Events & Workshops


Event Type
SWG Event

Start: April 21, 2021 - 7:00 pm
To: 8:15 pm (SK Time)
Location
Online via Zoom
Contact
Yolanda Hansen - Program Manager
306-791-7743
programs@skwriter.com
Start: April 21, 2021 - 7:00 pm
To: 8:15 pm (SK Time)

Well-Versed: A Lecture featuring Gil Adamson

The Saskatchewan Writers’ Guild is excited to present Well-Versed: A Lecture Series. This virtual series, presented between February – June 2021, hosts well-established Canadian writers who will speak about what they have learned as a writer. Our second lecture will feature Gil Adamson, in conversation with host Marina Endicott.

 

Please register to receive your link to this free virtual event here.

 

Horse Tack, Barbed Wire, and Vintage Photographs: The Delights of Research in a Literary Western

 

What does historical research mean for a work of fiction? What happens when you find a detail you want to use but it means your story must take a different direction?
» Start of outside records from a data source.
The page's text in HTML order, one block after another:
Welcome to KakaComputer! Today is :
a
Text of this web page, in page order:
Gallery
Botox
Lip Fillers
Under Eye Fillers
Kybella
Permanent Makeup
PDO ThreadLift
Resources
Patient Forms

In conversation with fellow historical novelist Marina Endicott, Gil Adamson will talk about the rigours of writing historical fiction and how to hide your research, as well as how to be open to those unexpected discoveries along the way that give the story life.

 

Gil Adamson (picture (c) Jean-Luc Bertini, 2019) is the critically acclaimed author of Ridgerunner, which was shortlisted for the Scotiabank Giller Prize and won the Writers' Trust Fiction Prize in 2020. Her first novel The Outlander won the Dashiell Hammett Prize for Literary Excellence in Crime Writing, the Amazon.ca First Novel Award, the ReLit Award, and the Drummer General’s Award; it was a finalist for the Commonwealth Book Prize, the Trillium Book Award, and CBC Canada Reads; and was a Globe and Mail and Washington Post Top 100 Book. She is also the author of a collection of linked stories called Help Me, Jacques Cousteau and two poetry collections, Primitive and Ashland.

 

 

Hosted by Marina Endicott, whose novel Good to a Fault won the Commonwealth Writers’ Prize for Best Book, Canada/Caribbean, and was a finalist for the Giller Prize and Canada Reads. The Little Shadows was short-listed for the GG and also nominated for the Giller, as was Close to Hugh. The Difference, published in the US as The Voyage of the Morning Light, won the Edmonton and Dartmouth fiction prizes. She has returned to Saskatoon after too long away.